When the researchers conducted their work, many assumed larger-bodied people couldn’t starve themselves. “Anorexia nervosa is not something we would expect to find there, of course,” Goossens said.
It was only in 2013, well after the Belgian work, that the Diagnostic and Statistical Manual of Mental Health Disorders recognized “atypical anorexia” as an eating disorder. Patients with the condition have all the symptoms of typical anorexia except that they are at a weight considered normal or high. Goossens added that, if conducting a study today, researchers should look for other treatment effects, such as depression, low self-esteem and all eating disorders, including atypical anorexia.
These patients often obsess over caloric restriction and strive for weight loss. They may fast for long stretches, adhering to strict rules for when certain foods can be consumed. They often suffer heart and gastrointestinal issues, weakened bones, depression and suicidal thoughts. Children may also experience stunted growth, impaired cognition and delayed puberty.
Anorexia, in both the typical and atypical form, is one of the deadliest mental health disorders. One out of 20 die within four years of diagnosis.
Research by University of Denver professor Erin Harrop shows that the atypical disorder happens at least as frequently as the typical form better understood by the general public and physicians. At some treatment centers, atypical anorexia patients represent half those hospitalized for eating disorders.
Still, some data show that high-weight patients wait nearly nine months longer to receive eating disorder diagnoses than patients who are not high-weight. When high-weight patients do seek help, they may face skepticism and disbelief that they are sick. They must confront treatment centers overwhelmed by the crush of cases, which have doubled among adolescents since 2020 and have not returned to baseline.
When Joslyn Smith, of Ithaca, New York, was 15 years old, she saw a doctor for neck pain near her Arkansas hometown. She recalled that the doctor poked at her upper spine and told her it curved into a “buffalo hump,” a pad of fat between the shoulders.

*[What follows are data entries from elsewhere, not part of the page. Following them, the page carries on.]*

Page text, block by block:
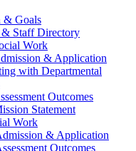
& Goals
Staff Directory
Work
& Application
with Departmental
Outcomes
Statement
Work
& Application
Outcomes
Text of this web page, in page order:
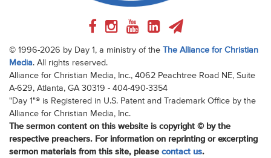
© 1996-2026 by Day 1, a ministry of the
The Alliance for Christian
Media. All rights reserved.
Alliance for Christian Media, Inc., 4062 Peachtree Road NE, Suite
A-629, Atlanta, GA 30319 - 404-490-3354
"Day 1"® is Registered in U.S. Patent and Trademark Office by the
Alliance for Christian Media, Inc.
The sermon content on this website is copyright © by the
respective preachers. For information on reprinting or excerpting
sermon materials from this site, please contact us.
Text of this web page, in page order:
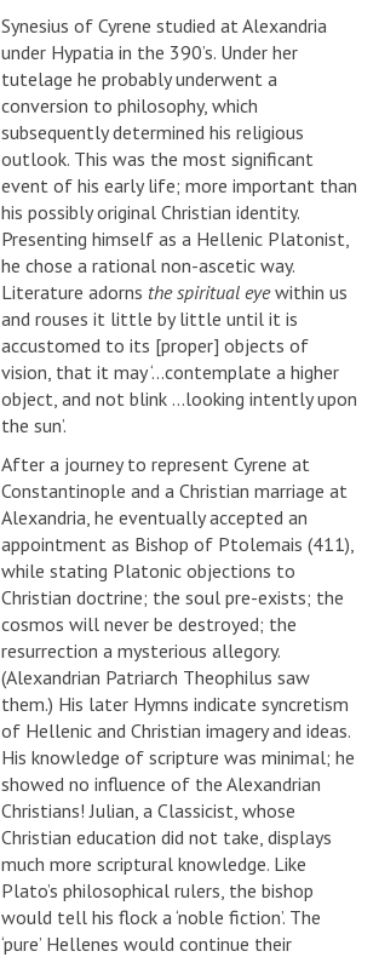
Synesius of Cyrene studied at Alexandria
under Hypatia in the 390’s. Under her
tutelage he probably underwent a
conversion to philosophy, which
subsequently determined his religious
outlook. This was the most significant
event of his early life; more important than
his possibly original Christian identity.
Presenting himself as a Hellenic Platonist,
he chose a rational non-ascetic way.
Literature adorns the spiritual eyewithin us
and rouses it little by little until it is
accustomed to its [proper] objects of
vision, that it may ‘...contemplate a higher
object, and not blink ...looking intently upon
the sun’.
After a journey to represent Cyrene at
Constantinople and a Christian marriage at
Alexandria, he eventually accepted an
appointment as Bishop of Ptolemais (411),
while stating Platonic objections to
Christian doctrine; the soul pre-exists; the
cosmos will never be destroyed; the
resurrection a mysterious allegory.
(Alexandrian Patriarch Theophilus saw
them.) His later Hymns indicate syncretism
of Hellenic and Christian imagery and ideas.
His knowledge of scripture was minimal; he
showed no influence of the Alexandrian
Christians! Julian, a Classicist, whose
Christian education did not take, displays
much more scriptural knowledge. Like
Plato’s philosophical rulers, the bishop
would tell his flock a ‘noble fiction’. The
‘pure’ Hellenes would continue their

Smith and her mother, Susan Yager, said the doctor prescribed a restrictive meal plan requiring her to vigilantly monitor calories and eliminate sugar. She strictly followed the advice. “Coming from a medical professional, it felt really legitimate and credible,” she said. At a follow-up visit several weeks later, she stepped on the scale, elated that 10 pounds had vanished.
But as quickly as the weight came off, it reappeared, plus several pounds. The cycle continued for years in a pattern that research shows is common.
In college Smith reached her heaviest, close to 300 pounds. She doubled down on her doctor’s approach to weight loss, eating small portions or nothing at all. She purged, over-exercised and ate laxatives, dropping over a third of her weight in a year. Her doctor’s growth chart still said she was overweight, though she was severely malnourished, according to one of her clinicians, Carolyn Chaffee.
Smith passed out on campus multiple times and developed an irregular heartbeat and a dangerously slow pulse. Her potassium levels sank so low that she risked cardiac arrest. Still, she thought she was following her doctor’s advice, his words in a loop in her brain.
At age 22, Smith visited her mom in Arizona. For days, she barely ate and swallowed laxatives. One Sunday at the end of the trip, severely depressed, she attempted suicide.
An eating disorder treatment center saved her life, and in 2002, Smith began talking publicly about her experience. For years, people told her she was an anomaly. “You can’t weigh 250 pounds and have anorexia,” she remembers hearing. Smith has worked for decades to show that she is not an exception. She has taken on policy roles for the American Psychological Association and National Eating Disorders Association to expand diagnosis and recognition of all eating disorders in high-weight people.
Now, 30 years after that doctor’s appointment, Smith worries that the guidelines put millions of children at risk of repeating her experience.